Normalmente cuando hablamos de For Honor lo hacemos para hacerlo del tratamiento recibido por parte de Ubisoft tras su lanzamiento, y la verdad es que no es para menos, sobre todo teniendo en cuenta los problemas de los que partió. A decir verdad, cabe destacar que algunos de esos problemas los padecen casi todos los juegos donde el multijugador es el grueso del título, como una pérdida masiva de jugadores, pero también no son pocos los que lo han solventado según han ido añadiendo contenido adicional. Es el caso que nos ocupa, donde la suma de personajes, modos y recientemente, servidores dedicados, ha seguido satisfaciendo a una comunidad ya fiel. Pero no estamos escribiendo de eso, sino de su jugabilidad, directa y sencilla a la par que profunda, perfectamente aplicable al RPG.

Es cierto que ya hay juegos extremadamente cercanos al rol puro que han acertado al 100% en este aspecto del juego, como es el caso de Nioh y toda la obra de From Software en general, pero no es algo fácil. Sin embargo, se nos ocurre aplicar el fantástico sistema de combate de For Honor a un RPG en tercera persona, con la peculiaridad tanto de sus posibilidades de progreso como de combos. En el juego de Ubisoft encontramos un estilo diferente a cada clase en función de múltiples variables: su peso, su altura, su arma (a una mano, dos manos, distancia...) e incluso algunos con características especiales como la posibilidad de envenenar.

Todas estas posibilidades las podemos aplicar perfectamente a un videojuego de rol donde quien está al mando decide qué tipo de personaje quiere controlar, así como el arma que quiere empuñar.

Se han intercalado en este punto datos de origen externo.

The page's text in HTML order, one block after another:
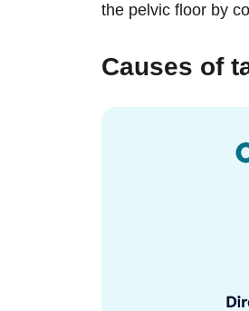
the pelvic floor by
Causes of
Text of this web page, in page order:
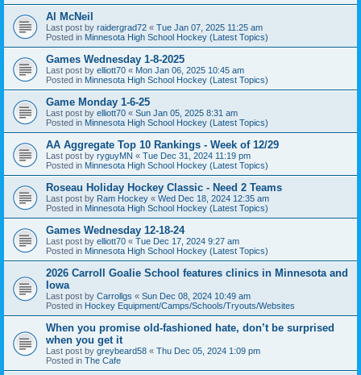
Al McNeil
Last post by raidergrad72 « Tue Jan 07, 2025 11:25 am
Posted in Minnesota High School Hockey (Latest Topics)
Games Wednesday 1-8-2025
Last post by elliott70 « Mon Jan 06, 2025 10:45 am
Posted in Minnesota High School Hockey (Latest Topics)
Game Monday 1-6-25
Last post by elliott70 « Sun Jan 05, 2025 8:31 am
Posted in Minnesota High School Hockey (Latest Topics)
AA Aggregate Top 10 Rankings - Week of 12/29
Last post by ryguyMN « Tue Dec 31, 2024 11:19 pm
Posted in Minnesota High School Hockey (Latest Topics)
Roseau Holiday Hockey Classic - Need 2 Teams
Last post by Ram Hockey « Wed Dec 18, 2024 12:35 am
Posted in Minnesota High School Hockey (Latest Topics)
Games Wednesday 12-18-24
Last post by elliott70 « Tue Dec 17, 2024 9:27 am
Posted in Minnesota High School Hockey (Latest Topics)
2026 Carroll Goalie School features clinics in Minnesota and
Iowa
Last post by Carrollgs « Sun Dec 08, 2024 10:49 am
Posted in Hockey Equipment/Camps/Schools/Tryouts/Websites
When you promise old-fashioned hate, don’t be surprised
when you get it
Last post by greybeard58 « Thu Dec 05, 2024 1:09 pm
Posted in The Cafe

Sin embargo, el problema lo podríamos encontrar a la hora de enfrentarnos a rivales más débiles ya que For Honor lo solventa de una manera extremadamente sencilla, ya que como si de un musou se tratara, somos capaces de dar cuenta de ellos con solo pulsar un botón. Seguramente es un combate capaz de aplicarse a un título donde la estrategia prime sobre la acción, sin batallas masivas ni muchos personajes en pantalla y donde cada pelea pueda disfrutarse a fondo.

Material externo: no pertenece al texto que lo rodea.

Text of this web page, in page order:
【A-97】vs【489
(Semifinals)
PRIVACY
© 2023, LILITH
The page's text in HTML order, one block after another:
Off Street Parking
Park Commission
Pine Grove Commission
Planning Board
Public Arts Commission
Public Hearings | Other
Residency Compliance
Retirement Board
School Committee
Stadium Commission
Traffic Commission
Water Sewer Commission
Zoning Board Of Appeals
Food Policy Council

El espejo de Kingdom Come. Deliverance en Bethesda

Hablemos de Fallout o de The Elder Scrolls, no caben muchas dudas de que la compañía que comanda Pete Hines es la referencia en cuanto a inmersión se refiere, incluso cuando tratamos otros géneros en juegos como Dishonored 2 o Prey. Pero una vez más, contamos su sistema de combate por flaquezas, y cuando se avecina una nueva entrega de The Elder Scrolls, es menester mencionar a Kingdom Come: Deliverance, un título que a pesar de no pocos fallos, ha irrumpido con fuerza en la escena rolera.

De nuevo, el juego de Warhorse trata su modelo de acción no de una manera masiva que quiera acercarse al hack & slash, nada más lejos, sino al igual que en For Honor, de uno en el que cualquier buena estocada puede acabar con nuestra vida, con una profundiad nunca vista en un videojuego en primera persona. Y es que si en For Honor encontramos 3 direcciones para golpear y defender, en Kingdom Come: Deliverance podemos golpear hasta en ocho diferentes: arriba, abajo izquierda derecha y las cuatro diagonales.

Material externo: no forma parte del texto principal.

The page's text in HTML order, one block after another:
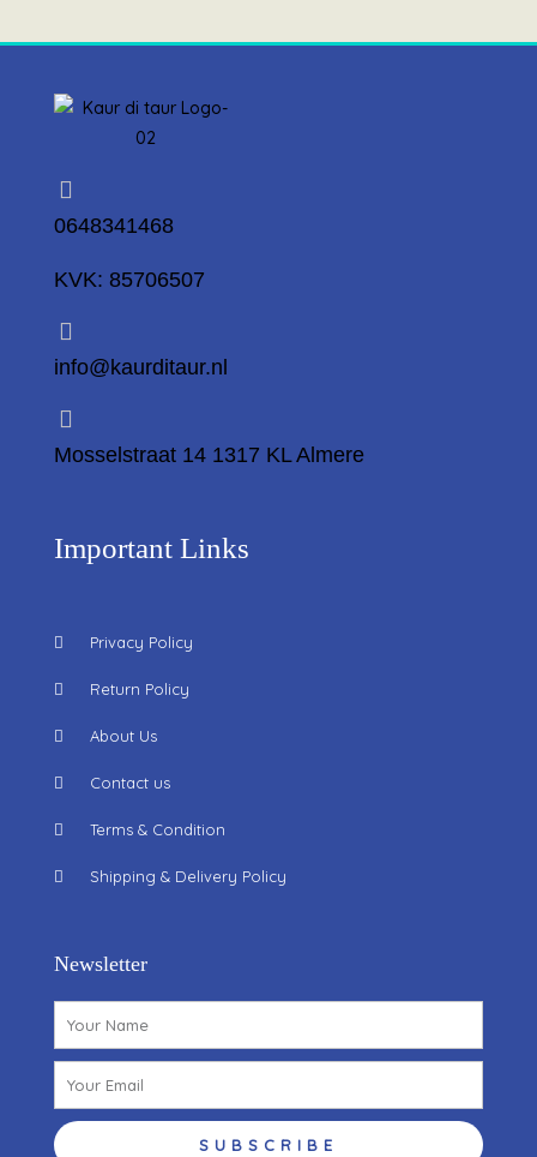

Esto adornado además de movimientos de evasión, bloqueos, combos, e incluso parries y se nota que Warhorse quiere darle una especial importancia a este aspecto en tanto en cuanto los combates no son ni mucho menos tan frecuentes como en otros títulos. Pero hay algo que hace también únicos a este sistema, y es que por mucho que progresemos nuestros parámetros o arsenal, nuestra habilidad al mando también cuenta, otorgándonos la sensación de que cada vez somos mejores luchadores y más capaces de hacer movimientos más complejos.

No es tampoco un sistema perfecto, ya que el uso del arco es tremendamente complejo, más por difícil que por profundo, pero aún así, creemos que Daniel Vavra y compañía también han puesto unos cimientos interesantes de los que incluso Todd Howard y su equipo deberían tomar nota.

For Honor

For Honor, desarrollado por Ubisoft Montreal y distribuido por Ubisoft para PC, PlayStation 4 y Xbox One, es un título de acción táctica de corte beat'em up en el que varias facciones de guerreros y caballeros se enfrentan en brutales combates a espada con un fuerte componente tanto cooperativo como competitivo.